YOUR INSTRUCTIONS =
Would you return, word for word, the lines of the data below from the line with "Blog About Estate" through the line with "as $ 150 per", and no others?

PROVIDED ENTRIES =

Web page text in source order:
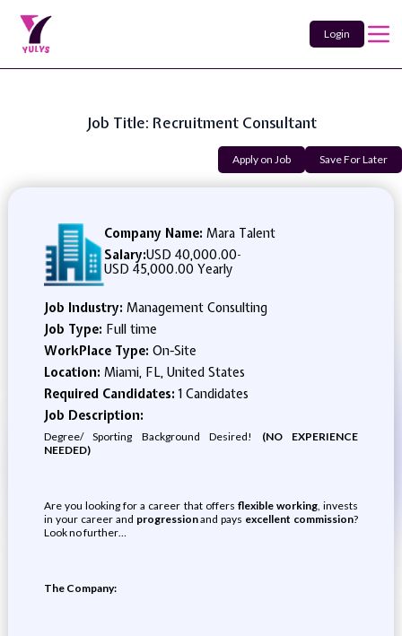
Login
Job Title: Recruitment Consultant
Apply on Job Save For Later
Company Name: Mara Talent
Salary:USD 40,000.00-
USD 45,000.00 Yearly
Job Industry: Management Consulting
Job Type: Full time
WorkPlace Type: On-Site
Location: Miami, FL, United States
Required Candidates:1 Candidates
Job Description:
Degree/ Sporting Background Desired! (NO EXPERIENCE
NEEDED)
Are you looking for a career that offers flexible working, invests
in your career and progressionand pays excellent commission?
Look no further…
The Company:
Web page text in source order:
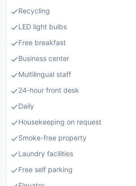
Recycling
LED light bulbs
Free breakfast
Business center
Multilingual staff
24-hour front desk
Daily
Housekeeping on request
Smoke-free property
Laundry facilities
Free self parking
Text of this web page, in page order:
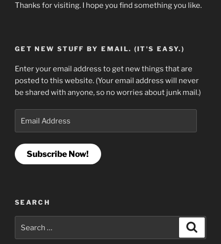
Thanks for visiting. I hope you find something you like.
GET NEW STUFF BY EMAIL. (IT'S EASY.)
Enter your email address to get new things that are
posted to this website. (Your email address will never
be shared with anyone, so no worries about junk mail.)
Address
Subscribe Now!
SEARCH
for:
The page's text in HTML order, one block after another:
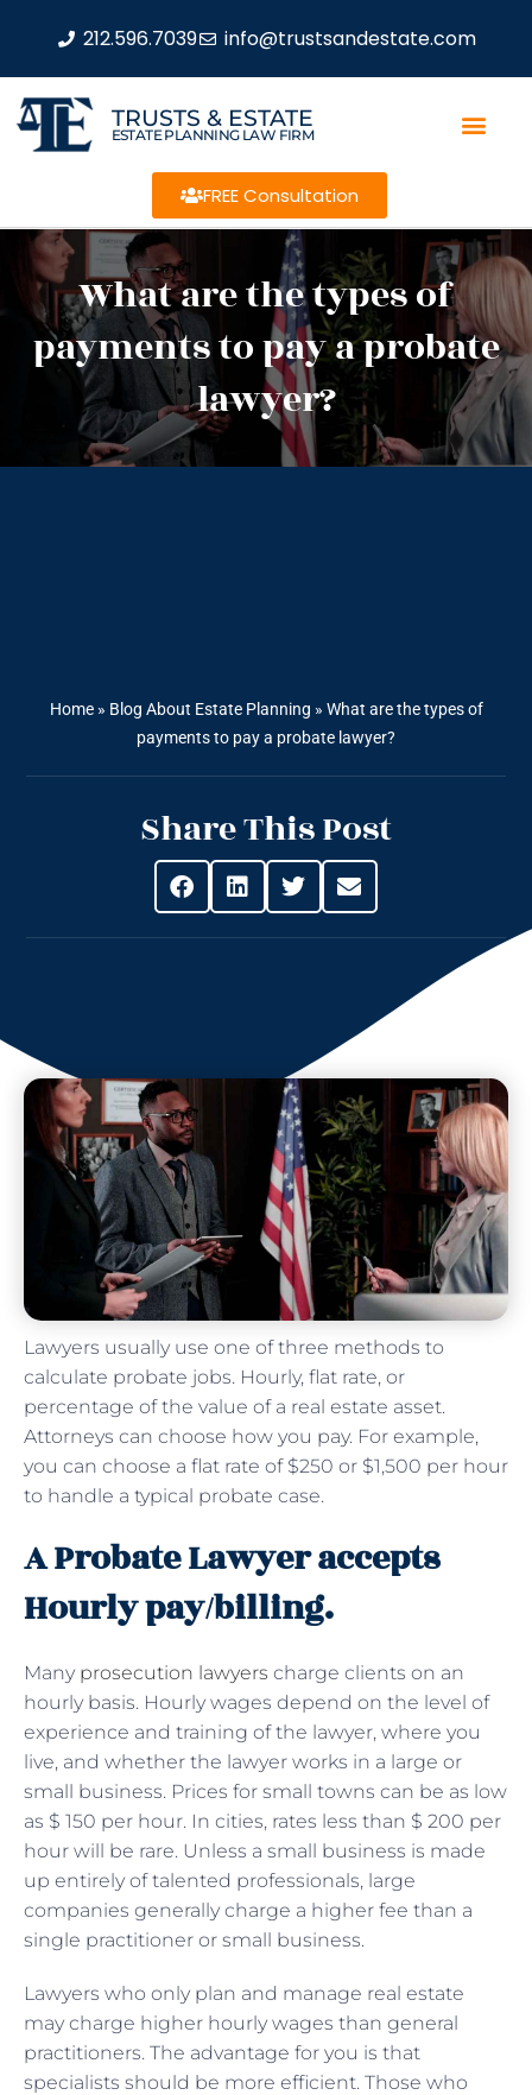
212.596.7039 info@trustsandestate.com
TRUSTS & ESTATE
ESTATE PLANNING LAW FIRM
FREE Consultation
What are the types of
payments to pay a probate
lawyer?
Home» Blog About Estate Planning » What are the types of
payments to pay a probate lawyer?
Share This Post
Lawyers usually use one of three methods to
calculate probate jobs. Hourly, flat rate, or
percentage of the value of a real estate asset.
Attorneys can choose how you pay. For example,
you can choose a flat rate of $250 or $1,500 per hour
to handle a typical probate case.
A Probate Lawyer accepts
Hourly pay/billing.
Many prosecution lawyers charge clients on an
hourly basis. Hourly wages depend on the level of
experience and training of the lawyer, where you
live, and whether the lawyer works in a large or
small business. Prices for small towns can be as low
as $ 150 per hour. In cities, rates less than $ 200 per
hour will be rare. Unless a small business is made
up entirely of talented professionals, large
companies generally charge a higher fee than a
single practitioner or small business.
Lawyers who only plan and manage real estate
may charge higher hourly wages than general
practitioners. The advantage for you is that
specialists should be more efficient. Those who
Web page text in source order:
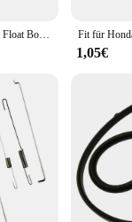
5 Stück Dichtung O-Ring Float Bowl Dichtung für Huayi Ruixing für Honda GX200 GX160 Vergaser Teile Garten Vergaser Dichtung ringe
1,05€
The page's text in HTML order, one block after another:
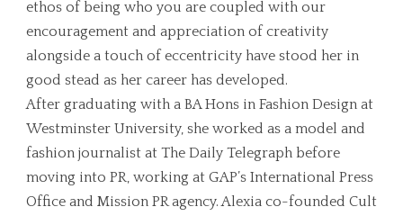
ethos of being who you are coupled with our
encouragement and appreciation of creativity
alongside a touch of eccentricity have stood her in
good stead as her career has developed.
After graduating with a BA Hons in Fashion Design at
Westminster University, she worked as a model and
fashion journalist at The Daily Telegraph before
moving into PR, working at GAP’s International Press
Office and Mission PR agency. Alexia co-founded Cult
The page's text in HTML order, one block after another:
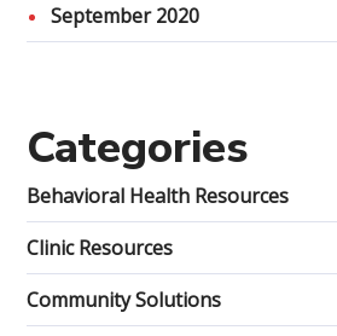
September 2020
Categories
Behavioral Health Resources
Clinic Resources
Community Solutions

SOLUTION =
Home» Blog About Estate Planning » What are the types of
payments to pay a probate lawyer?
Share This Post
Lawyers usually use one of three methods to
calculate probate jobs. Hourly, flat rate, or
percentage of the value of a real estate asset.
Attorneys can choose how you pay. For example,
you can choose a flat rate of $250 or $1,500 per hour
to handle a typical probate case.
A Probate Lawyer accepts
Hourly pay/billing.
Many prosecution lawyers charge clients on an
hourly basis. Hourly wages depend on the level of
experience and training of the lawyer, where you
live, and whether the lawyer works in a large or
small business. Prices for small towns can be as low
as $ 150 per hour. In cities, rates less than $ 200 per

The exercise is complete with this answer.